L’état d’urgence actuel a été imposé dans des conditions qualitativement différentes, au coeur d’une crise économique et politique du capitalisme mondial beaucoup plus intense. Dans chaque pays, le régime bourgeois est discrédité par les politiques criminelles et meurtrières des élites dirigeantes à l’égard de la pandémie qui placent les profits de l’oligarchie patronale et financière au-dessus des vies humaines. Au niveau mondial, le nombre total de cas de coronavirus signalés a atteint plus de 227 millions et le nombre total de décès est supérieur à 4,6 millions. Les estimations statistiques citées par le magazine britannique The Economist montrent que plus de 15 millions de personnes sont mortes du COVID-19.

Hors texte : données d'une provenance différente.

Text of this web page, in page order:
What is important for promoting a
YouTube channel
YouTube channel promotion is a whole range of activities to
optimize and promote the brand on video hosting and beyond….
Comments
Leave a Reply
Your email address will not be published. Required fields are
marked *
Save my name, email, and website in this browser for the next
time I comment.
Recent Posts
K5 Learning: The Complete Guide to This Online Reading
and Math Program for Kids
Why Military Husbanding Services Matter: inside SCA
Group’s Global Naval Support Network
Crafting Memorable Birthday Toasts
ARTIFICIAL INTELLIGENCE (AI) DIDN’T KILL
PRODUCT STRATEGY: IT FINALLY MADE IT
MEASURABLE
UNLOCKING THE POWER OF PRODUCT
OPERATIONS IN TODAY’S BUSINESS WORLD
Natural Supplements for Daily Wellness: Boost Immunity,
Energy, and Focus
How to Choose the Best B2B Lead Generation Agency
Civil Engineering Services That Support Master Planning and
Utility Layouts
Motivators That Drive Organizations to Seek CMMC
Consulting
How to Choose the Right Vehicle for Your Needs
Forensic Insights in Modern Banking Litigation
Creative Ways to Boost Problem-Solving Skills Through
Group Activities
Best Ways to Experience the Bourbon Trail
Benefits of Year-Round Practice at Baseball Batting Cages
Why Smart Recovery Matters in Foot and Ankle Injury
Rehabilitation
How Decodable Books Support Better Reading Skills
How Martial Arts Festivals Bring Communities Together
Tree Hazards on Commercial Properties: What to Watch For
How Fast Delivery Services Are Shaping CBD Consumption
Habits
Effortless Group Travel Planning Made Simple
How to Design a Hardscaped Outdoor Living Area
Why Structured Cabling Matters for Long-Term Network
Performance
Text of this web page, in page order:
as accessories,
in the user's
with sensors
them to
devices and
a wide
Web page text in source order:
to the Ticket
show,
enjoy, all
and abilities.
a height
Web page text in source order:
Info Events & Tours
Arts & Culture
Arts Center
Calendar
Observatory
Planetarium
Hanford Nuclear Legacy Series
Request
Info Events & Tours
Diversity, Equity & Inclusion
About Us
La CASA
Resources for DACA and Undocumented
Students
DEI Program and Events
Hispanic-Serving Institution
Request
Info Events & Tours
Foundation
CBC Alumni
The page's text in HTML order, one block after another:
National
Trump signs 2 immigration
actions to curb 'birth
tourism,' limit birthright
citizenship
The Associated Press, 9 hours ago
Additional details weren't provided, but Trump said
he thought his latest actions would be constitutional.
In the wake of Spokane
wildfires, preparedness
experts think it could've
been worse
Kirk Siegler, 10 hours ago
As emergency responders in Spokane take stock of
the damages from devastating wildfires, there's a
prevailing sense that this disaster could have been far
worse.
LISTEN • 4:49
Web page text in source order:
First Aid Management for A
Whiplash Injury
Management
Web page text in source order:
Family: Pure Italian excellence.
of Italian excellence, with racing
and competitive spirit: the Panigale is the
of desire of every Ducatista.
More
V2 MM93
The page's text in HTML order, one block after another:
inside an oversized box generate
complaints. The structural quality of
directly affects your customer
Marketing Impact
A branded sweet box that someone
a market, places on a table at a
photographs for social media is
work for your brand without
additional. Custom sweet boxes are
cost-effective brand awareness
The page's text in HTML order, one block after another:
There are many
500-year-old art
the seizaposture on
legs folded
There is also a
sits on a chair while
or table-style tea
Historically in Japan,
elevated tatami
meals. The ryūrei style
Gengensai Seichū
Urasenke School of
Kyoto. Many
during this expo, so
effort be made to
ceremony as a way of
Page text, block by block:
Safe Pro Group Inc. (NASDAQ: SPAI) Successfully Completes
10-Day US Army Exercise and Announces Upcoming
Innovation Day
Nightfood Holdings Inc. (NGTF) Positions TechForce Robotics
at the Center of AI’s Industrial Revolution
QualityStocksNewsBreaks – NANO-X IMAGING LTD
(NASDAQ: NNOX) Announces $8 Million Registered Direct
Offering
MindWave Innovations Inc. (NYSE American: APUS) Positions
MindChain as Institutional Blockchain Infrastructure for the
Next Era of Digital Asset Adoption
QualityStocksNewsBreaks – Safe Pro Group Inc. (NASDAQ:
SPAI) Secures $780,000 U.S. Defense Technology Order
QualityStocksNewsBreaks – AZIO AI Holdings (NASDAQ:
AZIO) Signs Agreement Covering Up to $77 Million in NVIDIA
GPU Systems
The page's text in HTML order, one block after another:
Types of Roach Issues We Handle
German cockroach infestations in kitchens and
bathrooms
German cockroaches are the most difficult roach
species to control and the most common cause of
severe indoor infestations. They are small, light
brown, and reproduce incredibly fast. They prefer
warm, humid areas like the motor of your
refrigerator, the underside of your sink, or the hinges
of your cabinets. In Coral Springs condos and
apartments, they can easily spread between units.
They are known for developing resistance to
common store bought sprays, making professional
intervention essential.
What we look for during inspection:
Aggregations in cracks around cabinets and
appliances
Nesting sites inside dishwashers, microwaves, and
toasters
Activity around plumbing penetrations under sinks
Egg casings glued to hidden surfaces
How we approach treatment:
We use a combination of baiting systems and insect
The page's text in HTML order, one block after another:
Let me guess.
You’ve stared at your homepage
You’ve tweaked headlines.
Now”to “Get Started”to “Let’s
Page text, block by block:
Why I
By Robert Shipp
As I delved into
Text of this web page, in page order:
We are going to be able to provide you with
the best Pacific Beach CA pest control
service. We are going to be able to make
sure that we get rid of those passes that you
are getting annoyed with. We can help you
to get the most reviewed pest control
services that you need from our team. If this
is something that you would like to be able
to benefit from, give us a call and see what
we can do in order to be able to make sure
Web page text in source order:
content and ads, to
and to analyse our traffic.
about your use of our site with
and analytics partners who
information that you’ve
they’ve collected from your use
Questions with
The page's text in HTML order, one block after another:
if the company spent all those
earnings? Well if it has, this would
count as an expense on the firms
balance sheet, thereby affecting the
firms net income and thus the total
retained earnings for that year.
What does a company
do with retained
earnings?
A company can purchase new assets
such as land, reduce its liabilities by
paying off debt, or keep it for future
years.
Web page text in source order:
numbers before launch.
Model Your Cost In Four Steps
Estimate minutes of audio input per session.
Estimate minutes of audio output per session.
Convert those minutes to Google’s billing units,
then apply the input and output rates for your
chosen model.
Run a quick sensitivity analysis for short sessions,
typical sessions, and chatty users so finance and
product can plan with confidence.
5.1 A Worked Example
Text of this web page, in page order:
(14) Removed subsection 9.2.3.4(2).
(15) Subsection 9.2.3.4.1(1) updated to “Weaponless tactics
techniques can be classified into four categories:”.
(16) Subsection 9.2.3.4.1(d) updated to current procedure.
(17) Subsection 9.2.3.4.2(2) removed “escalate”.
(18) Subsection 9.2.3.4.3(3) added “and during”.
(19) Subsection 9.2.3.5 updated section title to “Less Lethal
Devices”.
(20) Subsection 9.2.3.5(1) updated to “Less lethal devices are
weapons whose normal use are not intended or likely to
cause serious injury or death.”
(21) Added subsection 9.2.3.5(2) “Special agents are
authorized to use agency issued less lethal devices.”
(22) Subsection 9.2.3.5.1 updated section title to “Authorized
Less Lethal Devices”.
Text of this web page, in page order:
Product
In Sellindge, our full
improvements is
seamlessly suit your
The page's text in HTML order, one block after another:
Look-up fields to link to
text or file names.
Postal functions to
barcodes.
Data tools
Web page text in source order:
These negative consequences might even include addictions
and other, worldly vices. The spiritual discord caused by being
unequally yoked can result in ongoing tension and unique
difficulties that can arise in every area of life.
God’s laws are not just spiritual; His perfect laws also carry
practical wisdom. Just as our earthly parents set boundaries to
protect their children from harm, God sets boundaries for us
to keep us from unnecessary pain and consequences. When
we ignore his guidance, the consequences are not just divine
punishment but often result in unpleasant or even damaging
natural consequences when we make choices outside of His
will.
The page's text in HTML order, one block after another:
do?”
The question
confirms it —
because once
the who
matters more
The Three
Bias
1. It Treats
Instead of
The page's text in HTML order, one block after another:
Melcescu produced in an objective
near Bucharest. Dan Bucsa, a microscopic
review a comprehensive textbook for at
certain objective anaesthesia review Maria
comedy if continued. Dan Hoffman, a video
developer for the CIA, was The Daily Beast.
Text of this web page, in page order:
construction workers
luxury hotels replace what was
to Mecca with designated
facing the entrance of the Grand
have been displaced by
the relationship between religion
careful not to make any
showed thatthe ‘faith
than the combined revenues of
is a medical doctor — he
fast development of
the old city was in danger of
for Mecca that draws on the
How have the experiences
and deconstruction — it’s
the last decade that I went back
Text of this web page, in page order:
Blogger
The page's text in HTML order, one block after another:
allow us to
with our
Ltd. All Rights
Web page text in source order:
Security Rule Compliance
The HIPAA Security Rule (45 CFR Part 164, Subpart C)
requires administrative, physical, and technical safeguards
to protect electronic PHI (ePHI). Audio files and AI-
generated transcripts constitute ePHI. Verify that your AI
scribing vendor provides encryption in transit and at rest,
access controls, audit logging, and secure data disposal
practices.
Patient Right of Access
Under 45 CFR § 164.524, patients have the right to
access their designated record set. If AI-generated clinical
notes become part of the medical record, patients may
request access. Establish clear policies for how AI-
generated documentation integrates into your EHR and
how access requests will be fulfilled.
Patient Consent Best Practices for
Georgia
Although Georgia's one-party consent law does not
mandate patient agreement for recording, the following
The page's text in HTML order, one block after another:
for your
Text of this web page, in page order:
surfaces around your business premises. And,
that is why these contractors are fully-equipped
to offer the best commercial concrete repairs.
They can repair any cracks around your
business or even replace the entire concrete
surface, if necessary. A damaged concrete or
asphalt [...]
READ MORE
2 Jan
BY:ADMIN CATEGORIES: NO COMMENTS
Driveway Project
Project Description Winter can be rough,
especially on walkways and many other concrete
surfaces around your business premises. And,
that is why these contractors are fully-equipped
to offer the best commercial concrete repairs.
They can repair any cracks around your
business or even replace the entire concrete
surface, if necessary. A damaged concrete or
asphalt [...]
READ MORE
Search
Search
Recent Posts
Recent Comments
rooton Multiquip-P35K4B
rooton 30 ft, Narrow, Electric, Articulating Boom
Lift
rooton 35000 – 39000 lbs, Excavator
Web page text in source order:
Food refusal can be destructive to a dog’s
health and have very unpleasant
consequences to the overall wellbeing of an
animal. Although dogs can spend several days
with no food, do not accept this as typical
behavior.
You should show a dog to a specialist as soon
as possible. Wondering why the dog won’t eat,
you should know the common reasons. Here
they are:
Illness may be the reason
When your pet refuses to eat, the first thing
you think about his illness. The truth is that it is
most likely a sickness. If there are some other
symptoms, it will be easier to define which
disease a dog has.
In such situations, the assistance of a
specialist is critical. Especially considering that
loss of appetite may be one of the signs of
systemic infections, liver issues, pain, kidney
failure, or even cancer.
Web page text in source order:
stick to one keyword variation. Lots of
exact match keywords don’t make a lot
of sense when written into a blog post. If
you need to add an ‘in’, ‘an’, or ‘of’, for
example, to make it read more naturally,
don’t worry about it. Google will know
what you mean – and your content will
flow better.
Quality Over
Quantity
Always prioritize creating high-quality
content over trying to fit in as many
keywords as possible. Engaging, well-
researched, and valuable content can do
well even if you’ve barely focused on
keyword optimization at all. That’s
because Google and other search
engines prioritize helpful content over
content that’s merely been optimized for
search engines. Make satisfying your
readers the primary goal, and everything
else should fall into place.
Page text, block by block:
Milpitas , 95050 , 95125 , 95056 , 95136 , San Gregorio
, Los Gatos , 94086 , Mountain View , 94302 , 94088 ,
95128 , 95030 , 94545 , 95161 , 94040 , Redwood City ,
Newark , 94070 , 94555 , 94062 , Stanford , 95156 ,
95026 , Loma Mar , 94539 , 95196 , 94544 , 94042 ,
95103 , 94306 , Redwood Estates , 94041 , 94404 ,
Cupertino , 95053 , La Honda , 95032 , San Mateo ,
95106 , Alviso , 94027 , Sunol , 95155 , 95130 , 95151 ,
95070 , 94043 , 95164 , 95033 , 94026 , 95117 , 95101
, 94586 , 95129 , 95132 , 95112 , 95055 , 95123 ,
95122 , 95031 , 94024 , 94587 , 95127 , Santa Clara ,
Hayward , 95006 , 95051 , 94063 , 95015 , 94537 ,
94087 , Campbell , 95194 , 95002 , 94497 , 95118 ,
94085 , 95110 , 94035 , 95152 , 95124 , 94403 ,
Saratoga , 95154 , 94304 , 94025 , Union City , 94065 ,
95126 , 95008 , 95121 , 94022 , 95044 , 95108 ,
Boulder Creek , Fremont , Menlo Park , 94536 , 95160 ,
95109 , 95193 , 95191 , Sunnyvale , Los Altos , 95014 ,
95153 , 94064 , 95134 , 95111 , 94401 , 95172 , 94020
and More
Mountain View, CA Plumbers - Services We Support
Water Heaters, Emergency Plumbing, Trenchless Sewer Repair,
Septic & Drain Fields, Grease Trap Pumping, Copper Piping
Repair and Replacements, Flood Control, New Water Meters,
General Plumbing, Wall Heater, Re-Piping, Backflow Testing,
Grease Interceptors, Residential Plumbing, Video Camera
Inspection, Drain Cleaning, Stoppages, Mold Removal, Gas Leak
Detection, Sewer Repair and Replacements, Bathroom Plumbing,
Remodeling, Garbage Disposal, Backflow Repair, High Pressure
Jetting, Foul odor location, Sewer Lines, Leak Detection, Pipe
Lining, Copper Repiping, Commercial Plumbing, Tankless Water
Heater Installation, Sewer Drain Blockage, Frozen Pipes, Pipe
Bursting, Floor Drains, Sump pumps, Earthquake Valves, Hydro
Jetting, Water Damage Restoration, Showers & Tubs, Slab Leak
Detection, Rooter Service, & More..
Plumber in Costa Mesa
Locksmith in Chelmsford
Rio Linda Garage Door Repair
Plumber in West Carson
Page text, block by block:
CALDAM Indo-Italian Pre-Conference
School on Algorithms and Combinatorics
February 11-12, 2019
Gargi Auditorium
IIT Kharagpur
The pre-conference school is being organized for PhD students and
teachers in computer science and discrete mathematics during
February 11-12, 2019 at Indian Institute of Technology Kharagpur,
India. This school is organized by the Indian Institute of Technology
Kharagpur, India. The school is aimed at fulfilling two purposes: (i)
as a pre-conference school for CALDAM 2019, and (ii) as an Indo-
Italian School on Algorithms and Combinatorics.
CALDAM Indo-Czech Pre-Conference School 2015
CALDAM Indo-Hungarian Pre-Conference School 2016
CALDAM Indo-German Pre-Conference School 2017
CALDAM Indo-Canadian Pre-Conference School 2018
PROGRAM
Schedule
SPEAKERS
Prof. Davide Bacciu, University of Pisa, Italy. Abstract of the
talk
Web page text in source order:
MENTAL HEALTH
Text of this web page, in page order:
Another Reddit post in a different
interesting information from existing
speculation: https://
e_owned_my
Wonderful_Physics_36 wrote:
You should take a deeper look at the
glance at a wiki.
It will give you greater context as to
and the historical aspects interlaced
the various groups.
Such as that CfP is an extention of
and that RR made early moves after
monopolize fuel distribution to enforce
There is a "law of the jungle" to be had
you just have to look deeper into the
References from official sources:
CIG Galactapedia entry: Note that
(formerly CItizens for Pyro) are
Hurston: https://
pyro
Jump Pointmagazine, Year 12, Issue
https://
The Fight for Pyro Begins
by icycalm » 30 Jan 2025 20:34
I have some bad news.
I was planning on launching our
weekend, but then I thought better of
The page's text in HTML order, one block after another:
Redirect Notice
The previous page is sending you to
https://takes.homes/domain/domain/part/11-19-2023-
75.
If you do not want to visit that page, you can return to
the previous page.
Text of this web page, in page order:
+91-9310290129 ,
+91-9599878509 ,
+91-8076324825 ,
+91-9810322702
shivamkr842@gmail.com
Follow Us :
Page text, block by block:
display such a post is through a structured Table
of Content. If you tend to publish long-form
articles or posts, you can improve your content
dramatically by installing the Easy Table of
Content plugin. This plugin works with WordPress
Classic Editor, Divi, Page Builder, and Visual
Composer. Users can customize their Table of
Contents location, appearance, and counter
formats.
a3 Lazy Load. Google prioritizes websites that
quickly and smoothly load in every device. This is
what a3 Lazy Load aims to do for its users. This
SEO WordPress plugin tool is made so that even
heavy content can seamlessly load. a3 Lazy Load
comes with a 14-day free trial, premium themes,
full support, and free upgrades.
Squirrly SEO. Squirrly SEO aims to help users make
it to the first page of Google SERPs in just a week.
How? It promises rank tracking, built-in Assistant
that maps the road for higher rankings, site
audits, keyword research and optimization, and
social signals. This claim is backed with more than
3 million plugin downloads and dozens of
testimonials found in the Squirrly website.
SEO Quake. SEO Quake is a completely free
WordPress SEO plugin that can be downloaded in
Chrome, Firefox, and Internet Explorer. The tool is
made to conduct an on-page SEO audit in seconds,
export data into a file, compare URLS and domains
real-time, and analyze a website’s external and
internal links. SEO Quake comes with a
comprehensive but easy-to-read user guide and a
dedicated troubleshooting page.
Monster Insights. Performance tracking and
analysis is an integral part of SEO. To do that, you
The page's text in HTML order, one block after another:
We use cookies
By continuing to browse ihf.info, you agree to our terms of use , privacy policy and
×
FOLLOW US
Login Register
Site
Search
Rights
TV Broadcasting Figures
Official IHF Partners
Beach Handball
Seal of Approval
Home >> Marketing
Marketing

Toutes les fractions de la classe dirigeante, qu’elles soient cinghalaises, tamoules ou musulmanes, sont impliquées dans cette politique horrible et dans le virage vers la dictature.

Les partis d’opposition comme le Samagi Jana Balavegaya (SJB), le Janatha Vimukthi Peramuna (JVP) et l’Alliance nationale tamoule (TNA), tout en critiquant pour la forme l’état d’urgence décrété par Rajapakse, ne disent rien des menaces qui pèsent sur les droits démocratiques des travailleurs. Le Parti national uni (UNP) n’a même pas pris la peine de critiquer Rajapakse et soutient tacitement ses manœuvres dictatoriales. Tous ces partis, en tant que participants ou partisans des gouvernements précédents, ont un long passé d’approbation de l’état d’urgence et d’autres lois répressives, ainsi que des mesures d’austérité du FMI contre les travailleurs.

La grande tâche est d’armer politiquement et d’unifier une avant-garde politique internationale au moment où la classe ouvrière entre dans une lutte politique directe contre le pouvoir bourgeois. En particulier, cela signifie unifier les travailleurs cinghalais, tamouls et musulmans contre les politiques d’austérité et de dictature incarnées par le gouvernement Rajapakse. Surtout, cela signifie une lutte pour établir l’unité des travailleurs au Sri Lanka avec leurs frères et sœurs de classe en Asie du Sud et au niveau international.

La construction d’une Alliance ouvrière internationale des comités de base, une lutte du Comité international de la Quatrième Internationale (CIQI), est une étape cruciale dans la construction de cette unité de la classe ouvrière internationale en lutte.